> WHAT IS REQUIRED:
Within the listing, each line that has the string "https" should be copied.

> RECORDS PROVIDED:
----------
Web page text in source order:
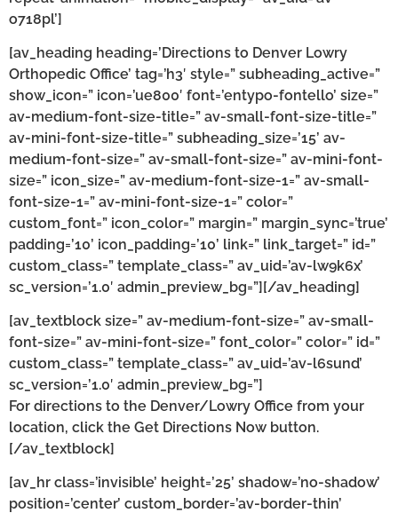
o718pl’]
[av_heading heading=’Directions to Denver Lowry
Orthopedic Office’ tag=’h3′ style=” subheading_active=”
show_icon=” icon=’ue800′ font=’entypo-fontello’ size=”
av-medium-font-size-title=” av-small-font-size-title=”
av-mini-font-size-title=” subheading_size=’15’ av-
medium-font-size=” av-small-font-size=” av-mini-font-
size=” icon_size=” av-medium-font-size-1=” av-small-
font-size-1=” av-mini-font-size-1=” color=”
custom_font=” icon_color=” margin=” margin_sync=’true’
padding=’10’ icon_padding=’10’ link=” link_target=” id=”
custom_class=” template_class=” av_uid=’av-lw9k6x’
sc_version=’1.0′ admin_preview_bg=”][/av_heading]
[av_textblock size=” av-medium-font-size=” av-small-
font-size=” av-mini-font-size=” font_color=” color=” id=”
custom_class=” template_class=” av_uid=’av-l6sund’
sc_version=’1.0′ admin_preview_bg=”]
For directions to the Denver/Lowry Office from your
location, click the Get Directions Now button.
[/av_textblock]
[av_hr class=’invisible’ height=’25’ shadow=’no-shadow’
position=’center’ custom_border=’av-border-thin’
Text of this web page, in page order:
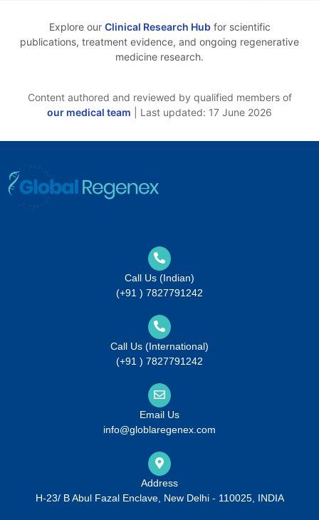
Explore our Clinical Research Hubfor scientific
publications, treatment evidence, and ongoing regenerative
medicine research.
Content authored and reviewed by qualified members of
our medical team | Last updated: 17 June 2026
Call Us (Indian)
(+91 ) 7827791242
Call Us (International)
(+91 ) 7827791242
Email Us
info@globlaregenex.com
Address
H-23/ B Abul Fazal Enclave, New Delhi - 110025, INDIA
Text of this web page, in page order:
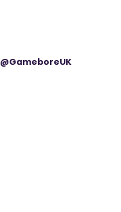
@GameboreUK
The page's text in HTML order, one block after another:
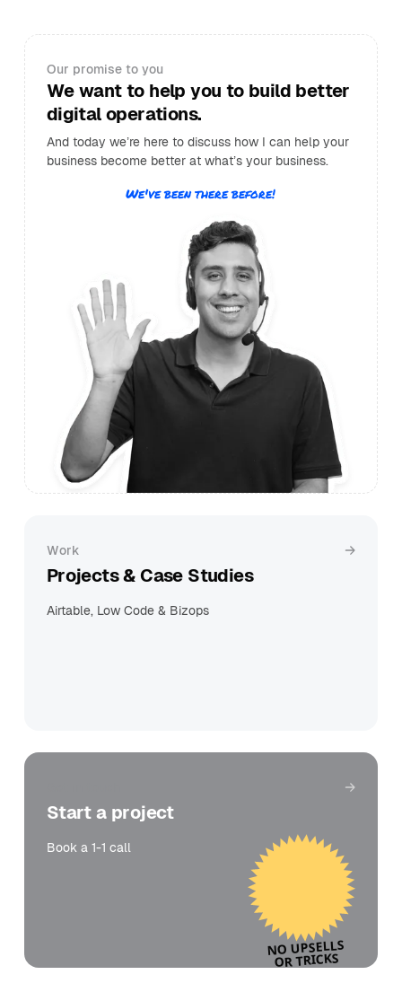
Our promise to you
We want to help you to build better
digital operations.
And today we’re here to discuss how I can help your
business become better at what’s your business.
We've been there before!
Work
Projects & Case Studies
Airtable, Low Code & Bizops
Start a project
Book a 1-1 call
NO UPSELLS
OR TRICKS
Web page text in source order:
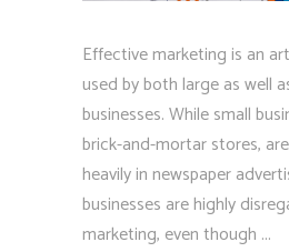
Effective marketing is an
used by both large as well
businesses. While small
brick-and-mortar stores,
heavily in newspaper
businesses are highly
marketing, even though
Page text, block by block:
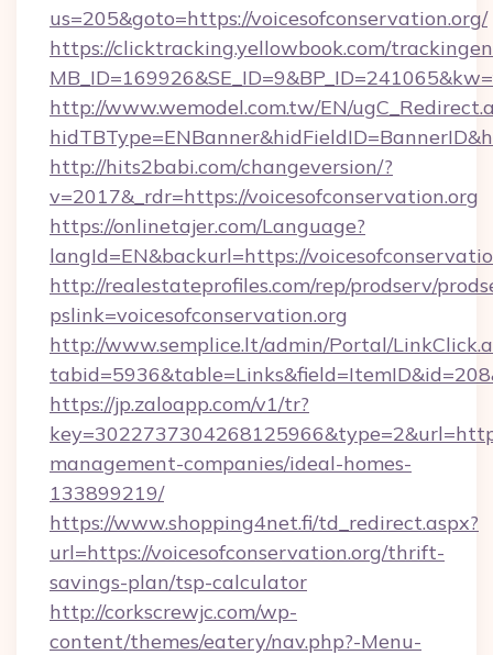
us=205&goto=https://voicesofconservation.org/
https://clicktracking.yellowbook.com/
http://www.wemodel.com.tw/EN/
http://hits2babi.com/changeversion/?
v=2017&_rdr=https://voicesofconservation.org
https://onlinetajer.com/Language?
langId=EN&backurl=https://
http://realestateprofiles.com/rep/prodserv/
pslink=voicesofconservation.org
http://www.semplice.lt/admin/Portal/
https://jp.zaloapp.com/v1/tr?
management-companies/ideal-homes-
133899219/
https://www.shopping4net.fi/td_redirect.aspx?
url=https://voicesofconservation.org/thrift-
savings-plan/tsp-calculator
http://corkscrewjc.com/wp-
content/themes/eatery/nav.php?-Menu-
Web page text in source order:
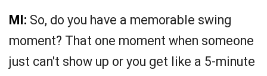
MI: So, do you have a memorable swing
moment? That one moment when someone
just can't show up or you get like a 5-minute
----------
> ANSWER BELOW:
us=205&goto=https://voicesofconservation.org/
https://clicktracking.yellowbook.com/
v=2017&_rdr=https://voicesofconservation.org
https://onlinetajer.com/Language?
langId=EN&backurl=https://
https://jp.zaloapp.com/v1/tr?
https://www.shopping4net.fi/td_redirect.aspx?
url=https://voicesofconservation.org/thrift-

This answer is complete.